◆ Input ◆

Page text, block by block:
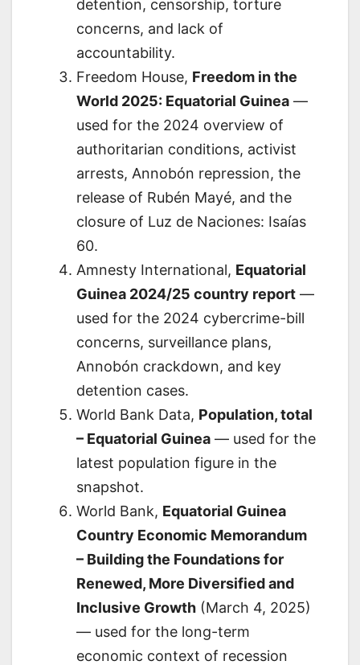
detention, censorship, torture
concerns, and lack of
accountability.
Freedom House, Freedom in the
World 2025: Equatorial Guinea —
used for the 2024 overview of
authoritarian conditions, activist
arrests, Annobón repression, the
release of Rubén Mayé, and the
closure of Luz de Naciones: Isaías
60.
Amnesty International, Equatorial
Guinea 2024/25 country report —
used for the 2024 cybercrime-bill
concerns, surveillance plans,
Annobón crackdown, and key
detention cases.
World Bank Data, Population, total
– Equatorial Guinea — used for the
latest population figure in the
snapshot.
World Bank, Equatorial Guinea
Country Economic Memorandum
– Building the Foundations for
Renewed, More Diversified and
Inclusive Growth (March 4, 2025)
— used for the long-term
economic context of recession
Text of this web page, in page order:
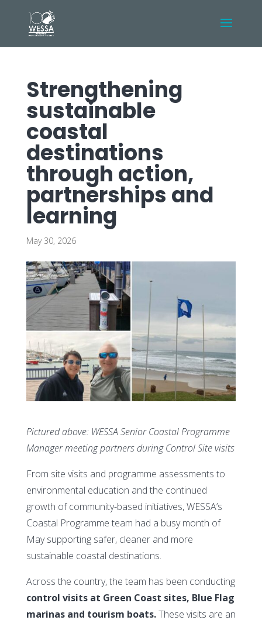
Strengthening
sustainable
coastal
destinations
through action,
partnerships and
learning
May 30, 2026
Pictured above: WESSA Senior Coastal Programme
Manager meeting partners during Control Site visits
From site visits and programme assessments to
environmental education and the continued
growth of community-based initiatives, WESSA’s
Coastal Programme team had a busy month of
May supporting safer, cleaner and more
sustainable coastal destinations.
Across the country, the team has been conducting
control visits at Green Coast sites, Blue Flag
marinas and tourism boats.These visits are an
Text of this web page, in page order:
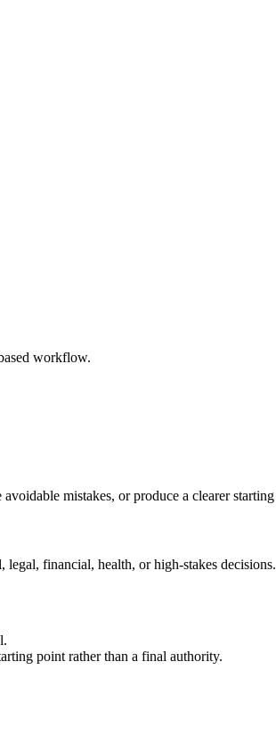
workflow.
mistakes, or produce a clearer
financial, health, or high-stakes decisions.
point rather than a final authority.
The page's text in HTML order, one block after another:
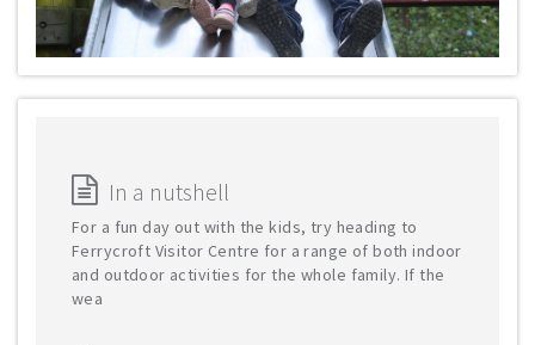
In a nutshell
For a fun day out with the kids, try heading to
Ferrycroft Visitor Centre for a range of both indoor
and outdoor activities for the whole family. If the
wea
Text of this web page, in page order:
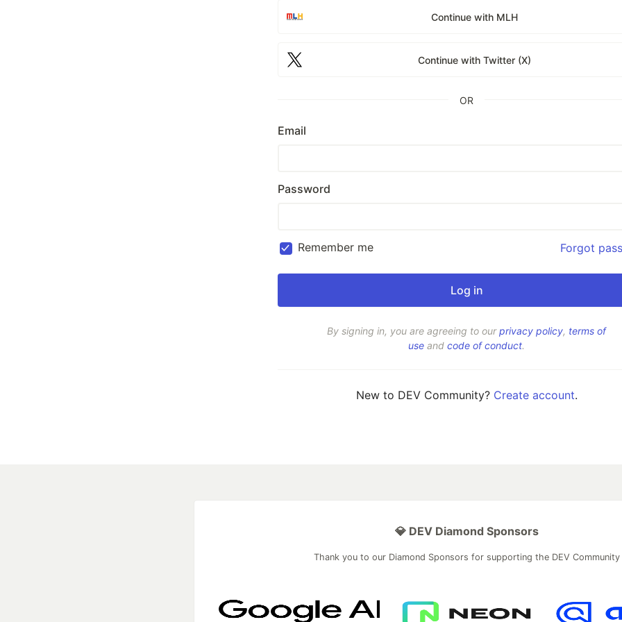
Continue with MLH
Continue with Twitter (X)
OR
Email
Password
Remember me Forgot
By signing in, you are agreeing to ourprivacy policy, terms of
use and code of conduct.
New to DEV Community? Create account.
💎 DEV Diamond Sponsors
Thank you to our Diamond Sponsors for supporting the DEV Community
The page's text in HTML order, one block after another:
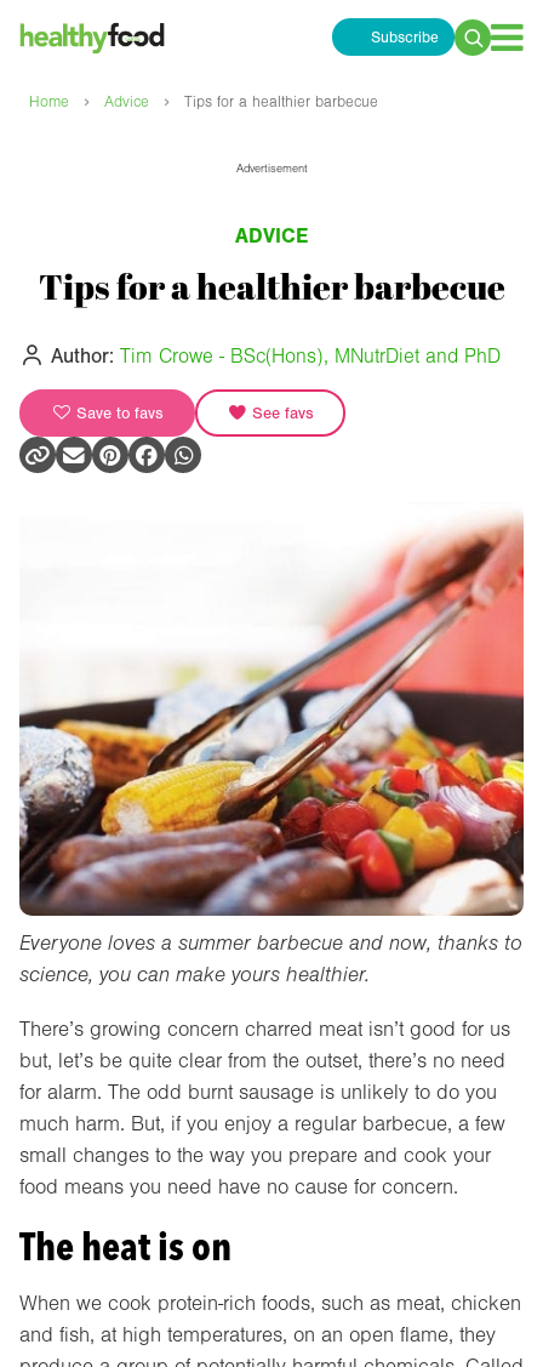
Subscribe
Search
Home › Advice › Tips for a healthier barbecue
Advertisement
ADVICE
Tips for a healthier barbecue
Author: Tim Crowe - BSc(Hons), MNutrDiet and PhD
Save to favs See favs
Everyone loves a summer barbecue and now, thanks to
science, you can make yours healthier.
There’s growing concern charred meat isn’t good for us
but, let’s be quite clear from the outset, there’s no need
for alarm. The odd burnt sausage is unlikely to do you
much harm. But, if you enjoy a regular barbecue, a few
small changes to the way you prepare and cook your
food means you need have no cause for concern.
The heat is on
When we cook protein-rich foods, such as meat, chicken
and fish, at high temperatures, on an open flame, they
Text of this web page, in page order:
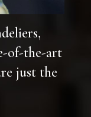
of-the-art
just the
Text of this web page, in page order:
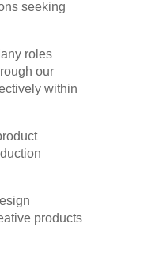
seeking
roles
our
within
products
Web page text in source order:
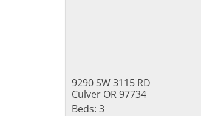
9290 SW 3115 RD
Culver OR 97734
Beds: 3
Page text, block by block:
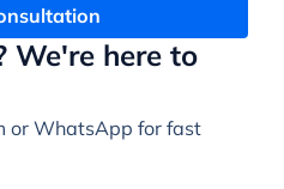
We're here to
or WhatsApp for fast
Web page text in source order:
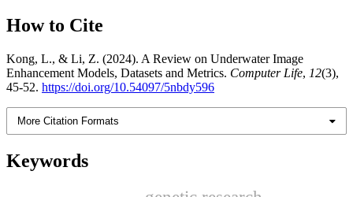
How to Cite
Kong, L., & Li, Z. (2024). A Review on Underwater Image
Enhancement Models, Datasets and Metrics. Computer Life, 12(3),
45-52. https://doi.org/10.54097/5nbdy596
More Citation Formats
Keywords
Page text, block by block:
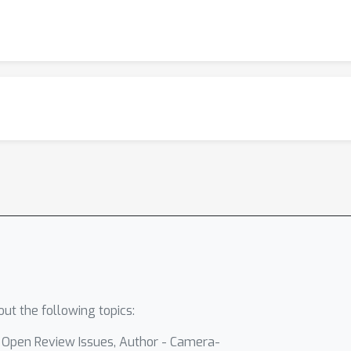
the following topics:
Review Issues, Author - Camera-
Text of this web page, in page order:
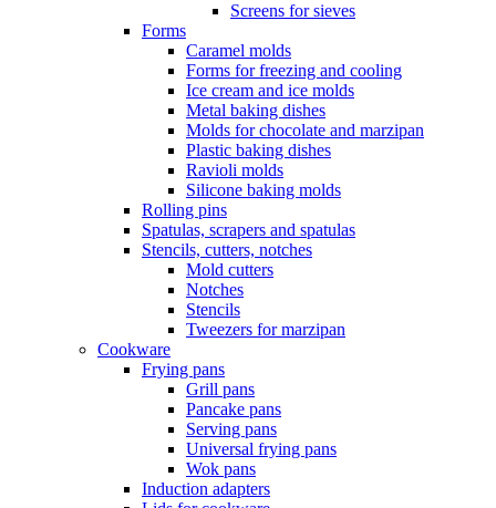
Screens for sieves
Forms
Caramel molds
Forms for freezing and cooling
Ice cream and ice molds
Metal baking dishes
Molds for chocolate and marzipan
Plastic baking dishes
Ravioli molds
Silicone baking molds
Rolling pins
Spatulas, scrapers and spatulas
Stencils, cutters, notches
Mold cutters
Notches
Stencils
Tweezers for marzipan
Cookware
Frying pans
Grill pans
Pancake pans
Serving pans
Universal frying pans
Wok pans
Induction adapters
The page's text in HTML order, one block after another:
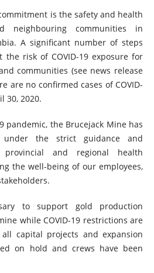
is the safety and health
neighbouring communities in
A significant number of steps
risk of COVID-19 exposure for
communities (see news release
are no confirmed cases of COVID-
30, 2020.
pandemic, the Brucejack Mine has
under the strict guidance and
and regional health
the well-being of our employees,
to support gold production
while COVID-19 restrictions are
capital projects and expansion
on hold and crews have been
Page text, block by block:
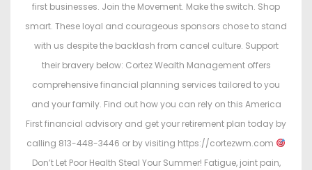
first businesses. Join the Movement. Make the switch. Shop
smart. These loyal and courageous sponsors chose to stand
with us despite the backlash from cancel culture. Support
their bravery below: Cortez Wealth Management offers
comprehensive financial planning services tailored to you
and your family. Find out how you can rely on this America
First financial advisory and get your retirement plan today by
calling 813-448-3446 or by visiting https://cortezwm.com
Don’t Let Poor Health Steal Your Summer! Fatigue, joint pain,
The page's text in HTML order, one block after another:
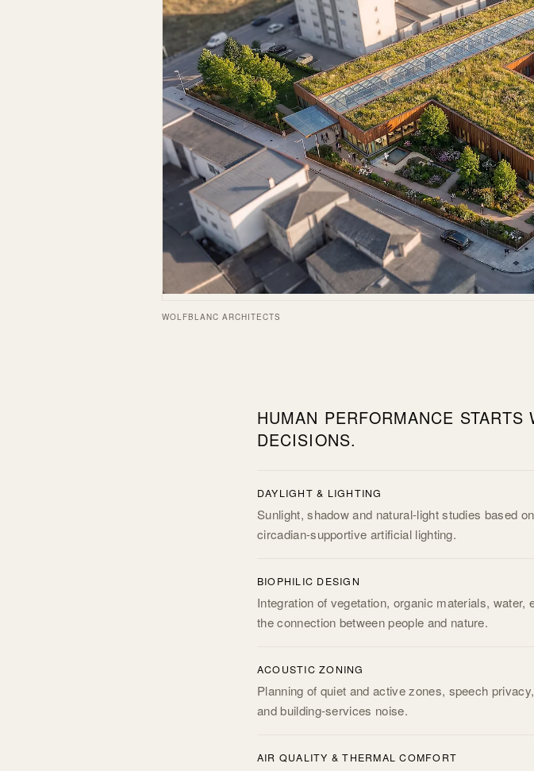
WOLFBLANC ARCHITECTS
HUMAN PERFORMANCE
DECISIONS.
DAYLIGHT & LIGHTING
Sunlight, shadow and natural-light studies based
circadian-supportive artificial lighting.
BIOPHILIC DESIGN
Integration of vegetation, organic materials,
the connection between people and nature.
ACOUSTIC ZONING
Planning of quiet and active zones, speech
and building-services noise.
AIR QUALITY & THERMAL COMFORT
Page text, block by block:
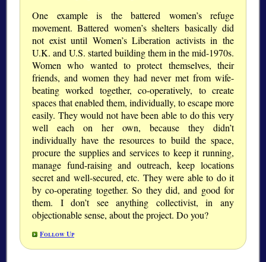
One example is the battered women’s refuge
movement. Battered women’s shelters basically did
not exist until Women’s Liberation activists in the
U.K. and U.S. started building them in the mid-1970s.
Women who wanted to protect themselves, their
friends, and women they had never met from wife-
beating worked together, co-operatively, to create
spaces that enabled them, individually, to escape more
easily. They would not have been able to do this very
well each on her own, because they didn’t
individually have the resources to build the space,
procure the supplies and services to keep it running,
manage fund-raising and outreach, keep locations
secret and well-secured, etc. They were able to do it
by co-operating together. So they did, and good for
them. I don’t see anything collectivist, in any
objectionable sense, about the project. Do you?
Follow Up

◆ Work order ◆
Output the entries exactly as they appear, with no pictures included.

◆ Output below ◆
Page text, block by block:
detention, censorship, torture
concerns, and lack of
accountability.
Freedom House, Freedom in the
World 2025: Equatorial Guinea —
used for the 2024 overview of
authoritarian conditions, activist
arrests, Annobón repression, the
release of Rubén Mayé, and the
closure of Luz de Naciones: Isaías
60.
Amnesty International, Equatorial
Guinea 2024/25 country report —
used for the 2024 cybercrime-bill
concerns, surveillance plans,
Annobón crackdown, and key
detention cases.
World Bank Data, Population, total
– Equatorial Guinea — used for the
latest population figure in the
snapshot.
World Bank, Equatorial Guinea
Country Economic Memorandum
– Building the Foundations for
Renewed, More Diversified and
Inclusive Growth (March 4, 2025)
— used for the long-term
economic context of recession
Text of this web page, in page order:
Strengthening
sustainable
coastal
destinations
through action,
partnerships and
learning
May 30, 2026
Pictured above: WESSA Senior Coastal Programme
Manager meeting partners during Control Site visits
From site visits and programme assessments to
environmental education and the continued
growth of community-based initiatives, WESSA’s
Coastal Programme team had a busy month of
May supporting safer, cleaner and more
sustainable coastal destinations.
Across the country, the team has been conducting
control visits at Green Coast sites, Blue Flag
marinas and tourism boats.These visits are an
Text of this web page, in page order:
workflow.
mistakes, or produce a clearer
financial, health, or high-stakes decisions.
point rather than a final authority.
The page's text in HTML order, one block after another:
In a nutshell
For a fun day out with the kids, try heading to
Ferrycroft Visitor Centre for a range of both indoor
and outdoor activities for the whole family. If the
wea
Text of this web page, in page order:
Continue with MLH
Continue with Twitter (X)
OR
Email
Password
Remember me Forgot
By signing in, you are agreeing to ourprivacy policy, terms of
use and code of conduct.
New to DEV Community? Create account.
💎 DEV Diamond Sponsors
Thank you to our Diamond Sponsors for supporting the DEV Community
The page's text in HTML order, one block after another:
Subscribe
Search
Home › Advice › Tips for a healthier barbecue
Advertisement
ADVICE
Tips for a healthier barbecue
Author: Tim Crowe - BSc(Hons), MNutrDiet and PhD
Save to favs See favs
Everyone loves a summer barbecue and now, thanks to
science, you can make yours healthier.
There’s growing concern charred meat isn’t good for us
but, let’s be quite clear from the outset, there’s no need
for alarm. The odd burnt sausage is unlikely to do you
much harm. But, if you enjoy a regular barbecue, a few
small changes to the way you prepare and cook your
food means you need have no cause for concern.
The heat is on
When we cook protein-rich foods, such as meat, chicken
and fish, at high temperatures, on an open flame, they
Text of this web page, in page order:
of-the-art
just the
Text of this web page, in page order:
seeking
roles
our
within
products
Web page text in source order:
9290 SW 3115 RD
Culver OR 97734
Beds: 3
Page text, block by block:
We're here to
or WhatsApp for fast
Web page text in source order:
How to Cite
Kong, L., & Li, Z. (2024). A Review on Underwater Image
Enhancement Models, Datasets and Metrics. Computer Life, 12(3),
45-52. https://doi.org/10.54097/5nbdy596
More Citation Formats
Keywords
Page text, block by block:
the following topics:
Review Issues, Author - Camera-
Text of this web page, in page order:
Screens for sieves
Forms
Caramel molds
Forms for freezing and cooling
Ice cream and ice molds
Metal baking dishes
Molds for chocolate and marzipan
Plastic baking dishes
Ravioli molds
Silicone baking molds
Rolling pins
Spatulas, scrapers and spatulas
Stencils, cutters, notches
Mold cutters
Notches
Stencils
Tweezers for marzipan
Cookware
Frying pans
Grill pans
Pancake pans
Serving pans
Universal frying pans
Wok pans
Induction adapters
The page's text in HTML order, one block after another:
is the safety and health
neighbouring communities in
A significant number of steps
risk of COVID-19 exposure for
communities (see news release
are no confirmed cases of COVID-
30, 2020.
pandemic, the Brucejack Mine has
under the strict guidance and
and regional health
the well-being of our employees,
to support gold production
while COVID-19 restrictions are
capital projects and expansion
on hold and crews have been
Page text, block by block:
first businesses. Join the Movement. Make the switch. Shop
smart. These loyal and courageous sponsors chose to stand
with us despite the backlash from cancel culture. Support
their bravery below: Cortez Wealth Management offers
comprehensive financial planning services tailored to you
and your family. Find out how you can rely on this America
First financial advisory and get your retirement plan today by
calling 813-448-3446 or by visiting https://cortezwm.com
Don’t Let Poor Health Steal Your Summer! Fatigue, joint pain,
The page's text in HTML order, one block after another:
WOLFBLANC ARCHITECTS
HUMAN PERFORMANCE
DECISIONS.
DAYLIGHT & LIGHTING
Sunlight, shadow and natural-light studies based
circadian-supportive artificial lighting.
BIOPHILIC DESIGN
Integration of vegetation, organic materials,
the connection between people and nature.
ACOUSTIC ZONING
Planning of quiet and active zones, speech
and building-services noise.
AIR QUALITY & THERMAL COMFORT
Page text, block by block:
One example is the battered women’s refuge
movement. Battered women’s shelters basically did
not exist until Women’s Liberation activists in the
U.K. and U.S. started building them in the mid-1970s.
Women who wanted to protect themselves, their
friends, and women they had never met from wife-
beating worked together, co-operatively, to create
spaces that enabled them, individually, to escape more
easily. They would not have been able to do this very
well each on her own, because they didn’t
individually have the resources to build the space,
procure the supplies and services to keep it running,
manage fund-raising and outreach, keep locations
secret and well-secured, etc. They were able to do it
by co-operating together. So they did, and good for
them. I don’t see anything collectivist, in any
objectionable sense, about the project. Do you?
Follow Up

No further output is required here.